The Longest Yard is a 1974 American prison sports comedy film directed by Robert Aldrich, written by Tracy Keenan Wynn, based on a story by producer Albert S. Ruddy, and starring Burt Reynolds, Eddie Albert, Ed Lauter, and Mike Conrad. The film was released as "The Mean Machine" in the United Kingdom. The film follows a former NFL player recruiting a group of prisoners and playing football against their guards. It features many real-life football players, including Green Bay Packers legend Ray Nitschke.

The film has been remade three times: as the 2001 British film Mean Machine (a shortened version of the title used for the original's UK release), starring Vinnie Jones, the 2005 film remake, The Longest Yard featuring Adam Sandler and Reynolds as coach Nate Scarborough, and as the 2015 Egyptian film Captain Masr. In the two international remakes from 2001 and 2015, the sport was changed from gridiron football to Association Football.

Plot
Former star pro football quarterback Paul "Wrecking" Crewe walks out on his wealthy girlfriend Melissa in Palm Beach, Florida. After taking her Maserati-engined Citroën SM without permission and leading police on a car chase, Crewe is sentenced to 18 months in Citrus State Prison.

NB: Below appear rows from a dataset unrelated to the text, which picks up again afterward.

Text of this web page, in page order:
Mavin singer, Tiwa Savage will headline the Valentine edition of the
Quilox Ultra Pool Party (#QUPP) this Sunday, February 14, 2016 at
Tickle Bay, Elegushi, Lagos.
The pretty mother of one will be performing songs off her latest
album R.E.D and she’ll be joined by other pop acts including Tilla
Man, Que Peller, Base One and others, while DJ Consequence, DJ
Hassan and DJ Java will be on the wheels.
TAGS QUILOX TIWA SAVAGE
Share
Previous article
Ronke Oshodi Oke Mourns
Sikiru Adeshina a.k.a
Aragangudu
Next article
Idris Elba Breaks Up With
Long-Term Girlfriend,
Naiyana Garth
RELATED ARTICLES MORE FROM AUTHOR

The convicts disrespect Crewe because he was dismissed from the NFL for point shaving. The warden, Rudolph Hazen, is a football fanatic who manages a semi-pro team of prison guards. He wants Crewe to help coach the team and clinch a championship. Responding to pressure from the head guard and coach, Captain Wilhelm Knauer, a reluctant Crewe eventually agrees to play in an exhibition game. Crewe forms a prison team that includes Samson, a former professional weightlifter, and Connie Shokner, a killer and martial arts expert.

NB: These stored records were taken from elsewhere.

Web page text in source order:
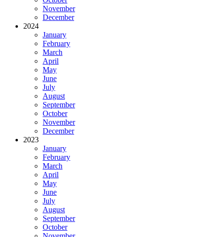
November
December
2024
January
February
March
April
May
June
July
August
September
October
November
December
2023
January
February
March
April
May
June
July
August
September
October
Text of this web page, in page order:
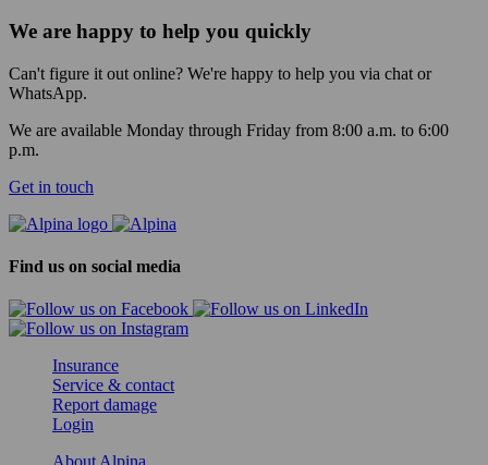
We are happy to help you quickly
Can't figure it out online? We're happy to help you via chat or
WhatsApp.
We are available Monday through Friday from 8:00 a.m. to 6:00
p.m.
Get in touch
Find us on social media
Insurance
Service & contact
Report damage
Login

Aided by the clever Caretaker, former professional player Nate Scarboro and the first black inmate willing to play, "Granny" Granville, plus long-term prisoner Pop—and the warden's amorous secretary, Miss Toot—Crewe molds a team nicknamed the "Mean Machine". He agrees to play quarterback himself. After witnessing "Granny" being harassed by some of the prison guards without breaking, the black inmates decide to volunteer their services and join the team. Unger, one of the prison trustees, persistently asks Crewe if he can replace Caretaker as manager of the team, which Crewe refuses to do. In retaliation, Unger attempts to kill Crewe by fashioning a homemade bomb from a light bulb filled with a combustible fluid, designed to detonate inside Crewe's cell when he turns on the light. Caretaker is killed instead when he enters Crewe's cell to retrieve some papers; Unger locks the cell door, preventing rescue. Hazen sternly lectures Crewe's teammates about the consequences of any attempted escape after the game. Afterward, Crewe re-energizes the team with a surprise - presenting them with professional uniforms (stolen from the guards by Caretaker before he was killed). They charge onto the field in their new uniforms, angering the guards and Hazen.

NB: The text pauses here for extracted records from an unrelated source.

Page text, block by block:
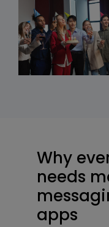
Why
needs
apps
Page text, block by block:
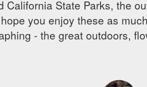
California State Parks, the
you enjoy these as
- the great outdoors,
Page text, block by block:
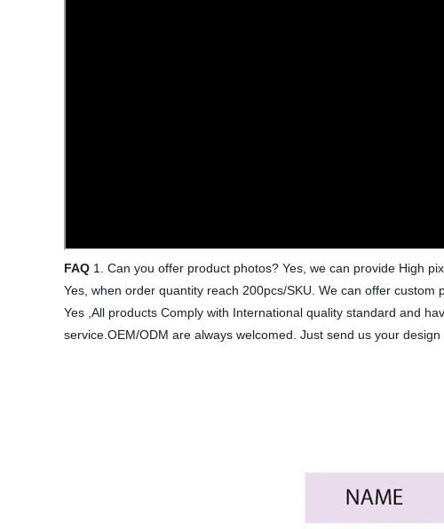
FAQ 1. Can you offer product photos? Yes, we can provide High
Yes, when order quantity reach 200pcs/SKU. We can offer
Yes ,All products Comply with International quality standard and
service.OEM/ODM are always welcomed. Just send us your

The "Mean Machine" starts out well, and at halftime the game is close: the guards lead 15-13. Hazen threatens Crewe as an accessory to Caretaker's murder unless Crewe loses the game to the guards by at least 21 points. Crewe reluctantly agrees, but only if Hazen promises not to hurt the other prisoners; Hazen agrees, but in bad faith, and tells Knauer to have his team "inflict as much physical punishment on the prisoners as humanly possible" as soon as they are ahead by 21 points. Crewe makes deliberate mistakes, putting the "Mean Machine" down by more than three touchdowns, 35-13, then takes himself out of the game. The guards gladly injure several of the prisoners, and Crewe's teammates feel betrayed.

Depressed, Crewe goes back into the game, but the prisoners refuse to cooperate with him until he convinces them of his change of heart. The "Mean Machine" gets back into the game, trailing 35-30, one of their touchdowns scored by Nate despite his bad knee, and he is immediately cut down and crippled by guard Bogdanski. As he is wheeled off the field, Nate tells Crewe to "screw Hazen" and win the game. Crewe scores the winning touchdown with no time left and the "Mean Machine" wins, 36-35.

As the prisoners celebrate, Crewe walks across the field towards the departing crowds. Hazen repeatedly orders Knauer to shoot him because he thinks Crewe is trying to escape. Knauer hesitates due to his newfound respect for Crewe, who is actually retrieving a football. Disgusted at what he almost did, Knauer hands the rifle back to Hazen saying, "Game ball." Crewe returns to the crestfallen Hazen with the ball telling him, "Stick this in your trophy case." Crewe walks into the stadium tunnel with Pop who says "I knew you could do it!"

Cast

Production

Writing
Producer Albert S. Ruddy wrote the story in the late 1960s. He got Tracy Keenan Wynn, who had written a TV movie about life in prison, The Glass House (1972), to write a script. Wynn signed in June 1972. Finance was raised through Paramount, who released Ruddy's The Godfather. Aldrich says he took the third act of the film from Body and Soul (1947) a film on which Aldrich had worked as assistant director. He says this consisted of his character falling from grace and trying to redeem himself.  He later did this on All the Marbles (1981).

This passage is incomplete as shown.